*LISTED ENTRIES*:
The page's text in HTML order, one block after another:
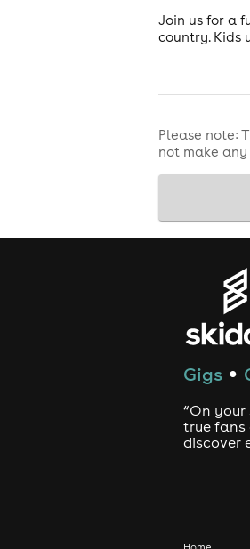
Join us for a
country. Kids
Please note:
not make
Gigs ●
“On your
true fans
discover
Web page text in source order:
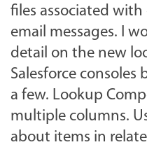
files associated
email messages. I
detail on the new
Salesforce
a few. Lookup
multiple columns.
about items in
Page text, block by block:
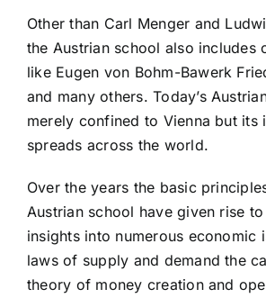
Other than Carl Menger and
the Austrian school also includes
like Eugen von Bohm-Bawerk
and many others. Today’s
merely confined to Vienna but its
spreads across the world.
Over the years the basic
Austrian school have given rise
insights into numerous economic
laws of supply and demand the
theory of money creation and
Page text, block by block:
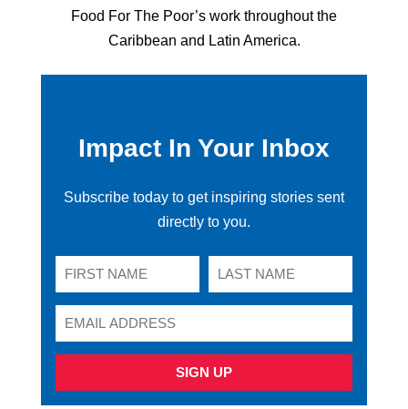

*ACTION ITEM*: What you return must match the records exactly, apart from the images, which are omitted.

*OUTPUT BELOW*:
The page's text in HTML order, one block after another:
Join us for a
country. Kids
Please note:
not make
Gigs ●
“On your
true fans
discover
Web page text in source order:
files associated
email messages. I
detail on the new
Salesforce
a few. Lookup
multiple columns.
about items in
Page text, block by block:
Other than Carl Menger and
the Austrian school also includes
like Eugen von Bohm-Bawerk
and many others. Today’s
merely confined to Vienna but its
spreads across the world.
Over the years the basic
Austrian school have given rise
insights into numerous economic
laws of supply and demand the
theory of money creation and
Page text, block by block:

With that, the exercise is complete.